Adopting Teenagers: Risks, Rewards and the Role of the Church

“I’ll take anyone. Old or young, dad or mom, black, white, purple. I don’t care. And I would be really appreciative. The best that I could be.”

These were the words of Davion Only, the 15-year-old orphan who made headlines in October when he stood behind a pulpit of a Florida church and begged to be taken in by a good family. Thousands nationwide responded, offering to adopt him.

Only was born in a prison and has bounced from foster home to foster home throughout his entire life. He currently lives in a boys’ group home, but there is a good chance he will be with his “forever family” by Christmas.

It looks like Only’s story will have a happy ending. But his plea in the pulpit is an echo of the cries of thousands of other teen orphans in our nation who long for a home.

Bethany Christian Services, a Christian-based child welfare organization, reports that 26,000 teens “age out” of our nation’s foster care system each year.
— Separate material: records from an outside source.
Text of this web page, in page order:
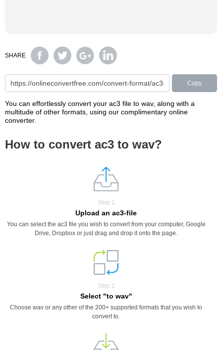
SHARE
Copy
You can effortlessly convert your ac3 file to wav, along with a
multitude of other formats, using our complimentary online
converter.
How to convert ac3 to wav?
Step 1
Upload an ac3-file
You can select the ac3 file you wish to convert from your computer, Google
Drive, Dropbox or just drag and drop it onto the page.
Step 2
Select "to wav"
Choose wav or any other of the 200+ supported formats that you wish to
convert to.
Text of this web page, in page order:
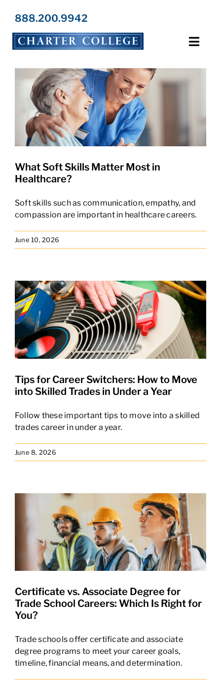
Programs
Locations
Admissions
Resources
About Us
News Hub
888.200.9942
What Soft Skills Matter Most in
Healthcare?
Soft skills such as communication, empathy, and
compassion are important in healthcare careers.
June 10, 2026
Tips for Career Switchers: How to Move
into Skilled Trades in Under a Year
Follow these important tips to move into a skilled
trades career in under a year.
June 8, 2026
Certificate vs. Associate Degree for
Trade School Careers: Which Is Right for
You?
Trade schools offer certificate and associate
degree programs to meet your career goals,
timeline, financial means, and determination.
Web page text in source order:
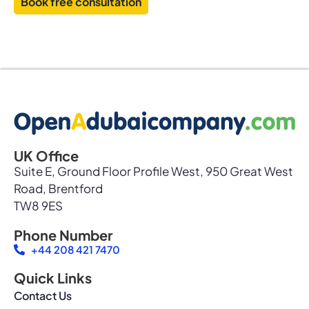
UK Office
Suite E, Ground Floor Profile West, 950 Great West
Road, Brentford
TW8 9ES
Phone Number
+44 208 421 7470
Quick Links
Contact Us
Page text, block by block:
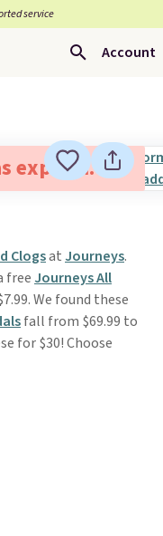
service
Account
expired.
Clogsat Journeys.
free Journeys All
We found these
fall from $69.99 to
for $30! Choose
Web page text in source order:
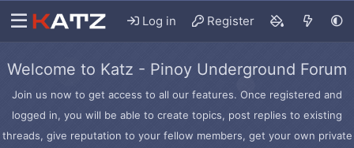
Log in Register
Welcome to Katz - Pinoy Underground Forum
Join us now to get access to all our features. Once registered and
logged in, you will be able to create topics, post replies to existing
threads, give reputation to your fellow members, get your own private
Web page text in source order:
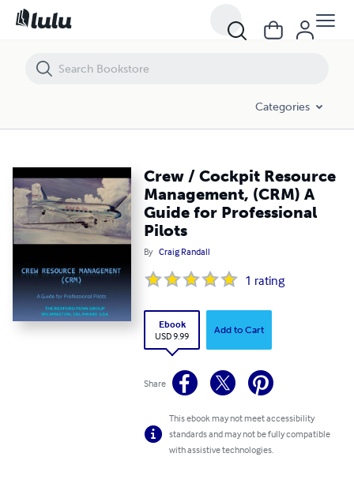
Categories
Crew / Cockpit Resource
Management, (CRM) A
Guide for Professional
Pilots
By Craig Randall
1 rating
Ebook
USD 9.99
Add to Cart
Share
This ebook may not meet accessibility
standards and may not be fully compatible
with assistive technologies.
Crew / Cockpit Resource Management, (CRM) A Guide for
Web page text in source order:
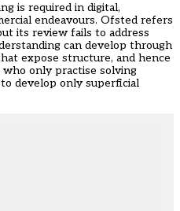
is required in digital,
endeavours. Ofsted refers
its review fails to address
can develop through
expose structure, and hence
only practise solving
develop only superficial
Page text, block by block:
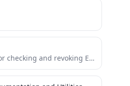
An MCP server for checking and revoking ERC-20 token allowances across multiple blockchains.
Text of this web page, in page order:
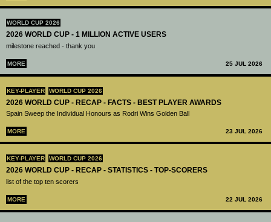
WORLD CUP 2026
2026 WORLD CUP - 1 MILLION ACTIVE USERS
milestone reached - thank you
MORE 25 JUL 2026
KEY-PLAYER WORLD CUP 2026
2026 WORLD CUP - RECAP - FACTS - BEST PLAYER AWARDS
Spain Sweep the Individual Honours as Rodri Wins Golden Ball
MORE 23 JUL 2026
KEY-PLAYER WORLD CUP 2026
2026 WORLD CUP - RECAP - STATISTICS - TOP-SCORERS
list of the top ten scorers
MORE 22 JUL 2026
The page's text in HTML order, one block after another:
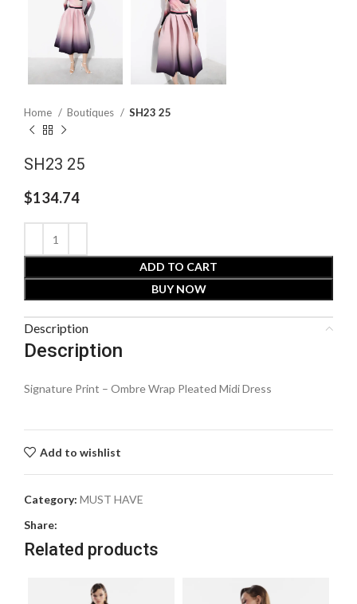
Home Boutiques SH23 25
SH23 25
$134.74
ADD TO CART
BUY NOW
Description
Description
Signature Print – Ombre Wrap Pleated Midi Dress
Add to wishlist
Category: MUST HAVE
Share:
Related products
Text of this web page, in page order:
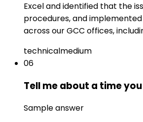
Excel and identified that the
procedures, and
across our GCC offices,
technicalmedium
06
Tell me about a time
Sample answer
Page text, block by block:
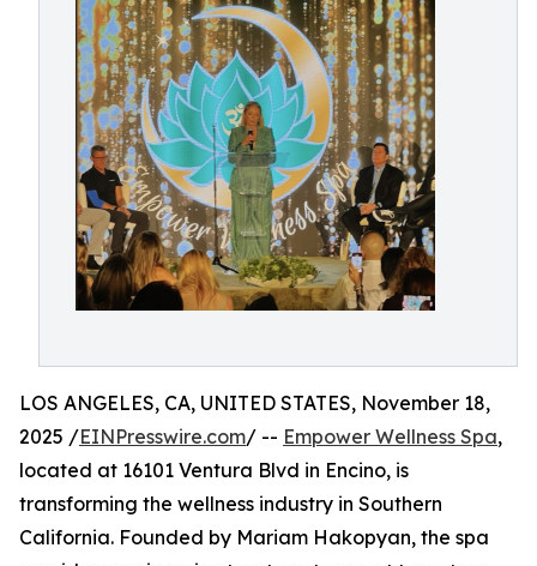
LOS ANGELES, CA, UNITED STATES, November 18,
2025 /EINPresswire.com/ -- Empower Wellness Spa,
located at 16101 Ventura Blvd in Encino, is
transforming the wellness industry in Southern
California. Founded by Mariam Hakopyan, the spa
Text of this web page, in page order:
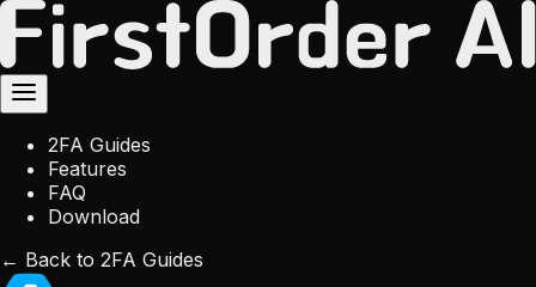
2FA Guides
Features
FAQ
Download
← Back to 2FA Guides
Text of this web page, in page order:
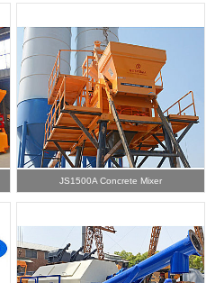
JS1500A Concrete Mixer
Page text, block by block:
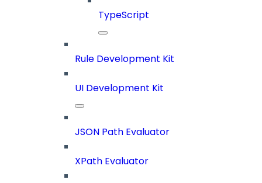
TypeScript
Rule Development Kit
UI Development Kit
JSON Path Evaluator
XPath Evaluator
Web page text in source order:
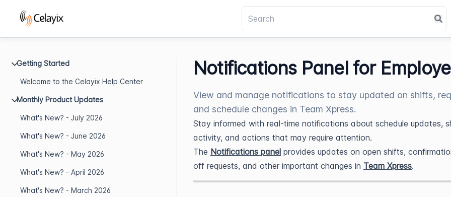
Getting Started
Welcome to the Celayix Help Center
Monthly Product Updates
What's New? - July 2026
What's New? - June 2026
What's New? - May 2026
What's New? - April 2026
What's New? - March 2026
Notifications Panel for
View and manage notifications to stay updated on shifts,
and schedule changes in Team Xpress.
Stay informed with real-time notifications about schedule updates,
activity, and actions that may require attention.
The Notifications panel provides updates on open shifts,
off requests, and other important changes in Team Xpress.
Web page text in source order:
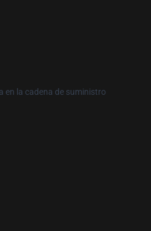
en la cadena de suministro
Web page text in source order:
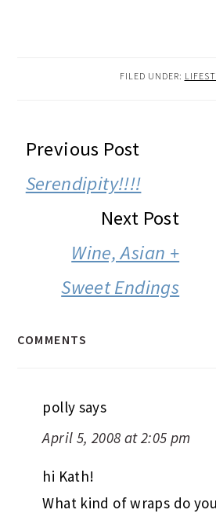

Of these, more than 50 percent will not graduate from high school, and nearly a third of them are expected to be homeless or incarcerated.

It is also projected that more than half of the girls who age out of the system will have children who become foster children, continuing the cycle.

“It is increasingly difficult for any child to find a family, the older that child gets,” said Russell Moore, president of the Southern Baptist Convention’s Ethics and Religious Liberty Commission—and an advocate for adoption.

He and his wife, Maria, adopted two of their five sons from Russia. He saw, firsthand, the consequences of a non-adoptive culture, and can relate it to our system in the United States.

“When a child ages out of the Russian orphanage system, he or she is ill prepared to deal with life. Many of them find themselves in substance abuse, prostitution, or even victims of suicide.”

Moore widely speaks and writes about the importance of a vibrant adoption culture, and often tells the story of adoption in his own family. In fact, when asked about the reason behind his passion for adoption, he simply explained: “Because I was initially reluctant to adopt.”

After years of struggling through infertility and miscarriages, Maria approached him with the idea of adopting. He responded with the words, “I’m all for adopting, but I’d like to do that later on—after we’ve had our own kids.”

However, he explained that his posture toward adoption didn’t last very long: “She didn’t try talk me into it, or put pictures of cute orphans on the dining room table at breakfast time. She just prayed for my heart to change. And it did, over a short period of time.”

Moore eventually came to realize that once adopted, a child is a parent’s own.

The Risk of Adoption

Many who consider adoption—particularly teen adoption—are afraid of risk.

“Anytime you are adopting a child, you adopt that child’s story—everything that has happened the child’s life that continues to influence him or her,” explained Moore. “With a teen, there is a much longer story, and often, a much more complicated set of factors. A parent who is adopting that teenager needs to be equipped to be able to minister, to love, and to walk with child through whatever he or she brings to the home.”

Another thing Moore believes adoptive parents of teens should be aware of is the possibility of an ongoing relationship with birth parents: “Sometimes that is a very good relationship, and sometimes it can be complicated or tense. Parents have to work through that as well.”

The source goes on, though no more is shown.